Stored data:
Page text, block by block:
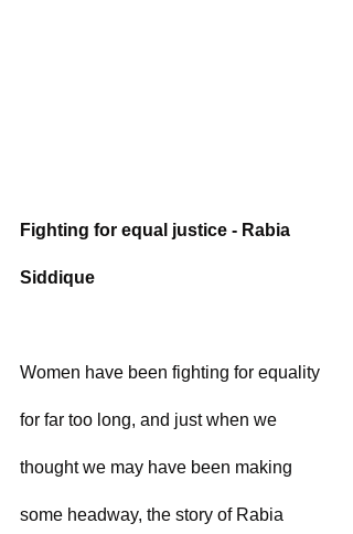
Fighting for equal justice - Rabia
Siddique
Women have been fighting for equality
for far too long, and just when we
thought we may have been making
some headway, the story of Rabia
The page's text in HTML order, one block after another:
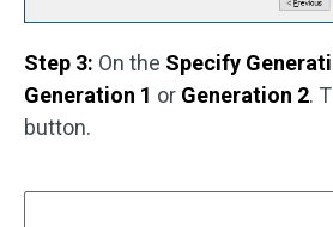
Step 3: On the Specify
Generation 1 or Generation 2.
button.
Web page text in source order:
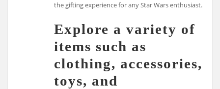
the gifting experience for any Star Wars enthusiast.
Explore a variety of
items such as
clothing, accessories,
toys, and
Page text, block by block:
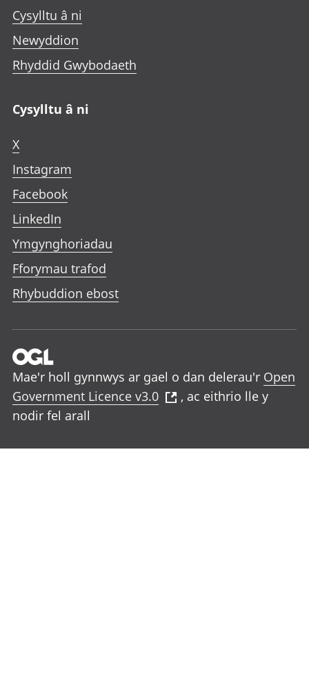
Cysylltu â ni
Newyddion
Rhyddid Gwybodaeth
Cysylltu â ni
X
Instagram
Facebook
LinkedIn
Ymgynghoriadau
Fforymau trafod
Rhybuddion ebost
Mae'r holl gynnwys ar gael o dan delerau'r Open
Government Licence v3.0
, ac eithrio lle y
nodir fel arall
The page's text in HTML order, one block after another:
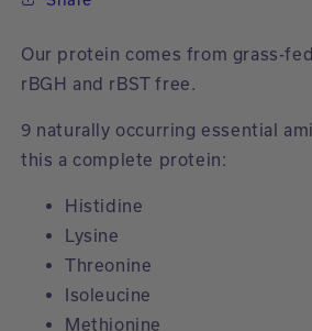
Our protein comes from grass-
rBGH and rBST free.
9 naturally occurring essential
this a complete protein:
Histidine
Lysine
Threonine
Isoleucine
Methionine
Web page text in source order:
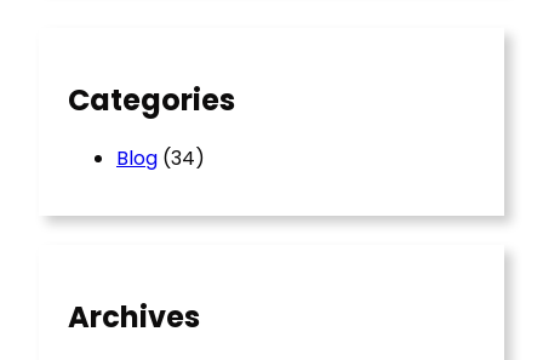
Categories
Blog (34)
Archives
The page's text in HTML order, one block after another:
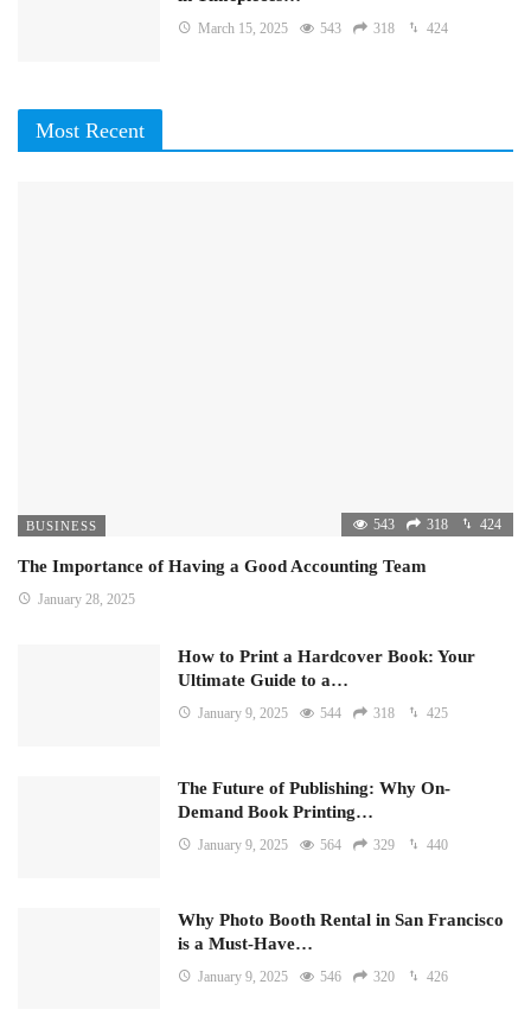
March 15, 2025 543 318 424
Most Recent
BUSINESS 543 318 424
The Importance of Having a Good Accounting Team
January 28, 2025
How to Print a Hardcover Book: Your
Ultimate Guide to a…
January 9, 2025 544 318 425
The Future of Publishing: Why On-
Demand Book Printing…
January 9, 2025 564 329 440
Why Photo Booth Rental in San Francisco
is a Must-Have…
January 9, 2025 546 320 426
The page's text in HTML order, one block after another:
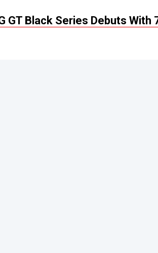
GT Black Series Debuts With
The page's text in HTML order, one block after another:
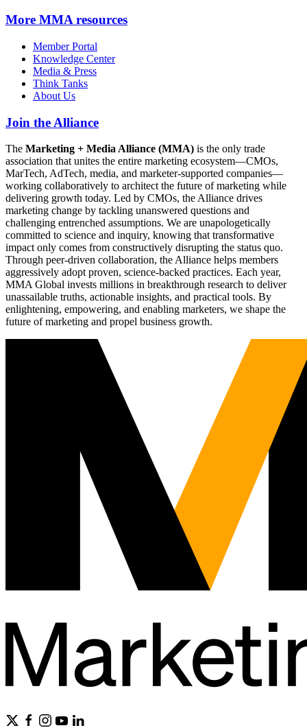
More MMA resources
Member Portal
Knowledge Center
Media & Press
Think Tanks
About Us
Join the Alliance
The Marketing + Media Alliance (MMA) is the only trade
association that unites the entire marketing ecosystem—CMOs,
MarTech, AdTech, media, and marketer-supported companies—
working collaboratively to architect the future of marketing while
delivering growth today. Led by CMOs, the Alliance drives
marketing change by tackling unanswered questions and
challenging entrenched assumptions. We are unapologetically
committed to science and inquiry, knowing that transformative
impact only comes from constructively disrupting the status quo.
Through peer-driven collaboration, the Alliance helps members
aggressively adopt proven, science-backed practices. Each year,
MMA Global invests millions in breakthrough research to deliver
unassailable truths, actionable insights, and practical tools. By
enlightening, empowering, and enabling marketers, we shape the
future of marketing and propel business growth.
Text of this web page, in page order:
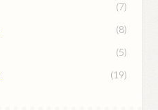
(7)
(8)
(5)
(19)
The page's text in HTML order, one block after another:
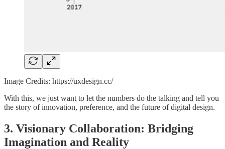
Image Credits: https://uxdesign.cc/
With this, we just want to let the numbers do the talking and tell you
the story of innovation, preference, and the future of digital design.
3. Visionary Collaboration: Bridging
Imagination and Reality
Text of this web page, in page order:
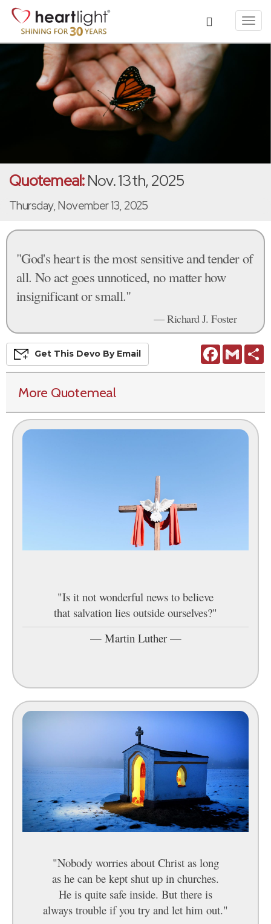
Quotemeal:Nov. 13th, 2025
Thursday, November 13, 2025
"God's heart is the most sensitive and tender of
all. No act goes unnoticed, no matter how
insignificant or small."
— Richard J. Foster
FacebookGmail
Get This Devo By Email
More Quotemeal
"Is it not wonderful news to believe
that salvation lies outside ourselves?"
— Martin Luther—
"Nobody worries about Christ as long
as he can be kept shut up in churches.
He is quite safe inside. But there is
always trouble if you try and let him out."
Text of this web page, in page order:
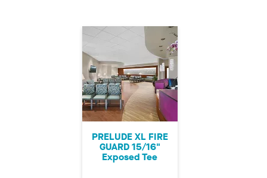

WORK TO BE COMPLETED:
Would you retype each line above exactly and skip every image?

ANSWER BOX:
Page text, block by block:
Fighting for equal justice - Rabia
Siddique
Women have been fighting for equality
for far too long, and just when we
thought we may have been making
some headway, the story of Rabia
The page's text in HTML order, one block after another:
Step 3: On the Specify
Generation 1 or Generation 2.
button.
Web page text in source order:
the gifting experience for any Star Wars enthusiast.
Explore a variety of
items such as
clothing, accessories,
toys, and
Page text, block by block:
Cysylltu â ni
Newyddion
Rhyddid Gwybodaeth
Cysylltu â ni
X
Instagram
Facebook
LinkedIn
Ymgynghoriadau
Fforymau trafod
Rhybuddion ebost
Mae'r holl gynnwys ar gael o dan delerau'r Open
Government Licence v3.0
, ac eithrio lle y
nodir fel arall
The page's text in HTML order, one block after another:
Our protein comes from grass-
rBGH and rBST free.
9 naturally occurring essential
this a complete protein:
Histidine
Lysine
Threonine
Isoleucine
Methionine
Web page text in source order:
Categories
Blog (34)
Archives
The page's text in HTML order, one block after another:
March 15, 2025 543 318 424
Most Recent
BUSINESS 543 318 424
The Importance of Having a Good Accounting Team
January 28, 2025
How to Print a Hardcover Book: Your
Ultimate Guide to a…
January 9, 2025 544 318 425
The Future of Publishing: Why On-
Demand Book Printing…
January 9, 2025 564 329 440
Why Photo Booth Rental in San Francisco
is a Must-Have…
January 9, 2025 546 320 426
The page's text in HTML order, one block after another:
GT Black Series Debuts With
The page's text in HTML order, one block after another:
More MMA resources
Member Portal
Knowledge Center
Media & Press
Think Tanks
About Us
Join the Alliance
The Marketing + Media Alliance (MMA) is the only trade
association that unites the entire marketing ecosystem—CMOs,
MarTech, AdTech, media, and marketer-supported companies—
working collaboratively to architect the future of marketing while
delivering growth today. Led by CMOs, the Alliance drives
marketing change by tackling unanswered questions and
challenging entrenched assumptions. We are unapologetically
committed to science and inquiry, knowing that transformative
impact only comes from constructively disrupting the status quo.
Through peer-driven collaboration, the Alliance helps members
aggressively adopt proven, science-backed practices. Each year,
MMA Global invests millions in breakthrough research to deliver
unassailable truths, actionable insights, and practical tools. By
enlightening, empowering, and enabling marketers, we shape the
future of marketing and propel business growth.
Text of this web page, in page order:
(7)
(8)
(5)
(19)
The page's text in HTML order, one block after another:
Image Credits: https://uxdesign.cc/
With this, we just want to let the numbers do the talking and tell you
the story of innovation, preference, and the future of digital design.
3. Visionary Collaboration: Bridging
Imagination and Reality
Text of this web page, in page order:
Quotemeal:Nov. 13th, 2025
Thursday, November 13, 2025
"God's heart is the most sensitive and tender of
all. No act goes unnoticed, no matter how
insignificant or small."
— Richard J. Foster
FacebookGmail
Get This Devo By Email
More Quotemeal
"Is it not wonderful news to believe
that salvation lies outside ourselves?"
— Martin Luther—
"Nobody worries about Christ as long
as he can be kept shut up in churches.
He is quite safe inside. But there is
always trouble if you try and let him out."
Text of this web page, in page order:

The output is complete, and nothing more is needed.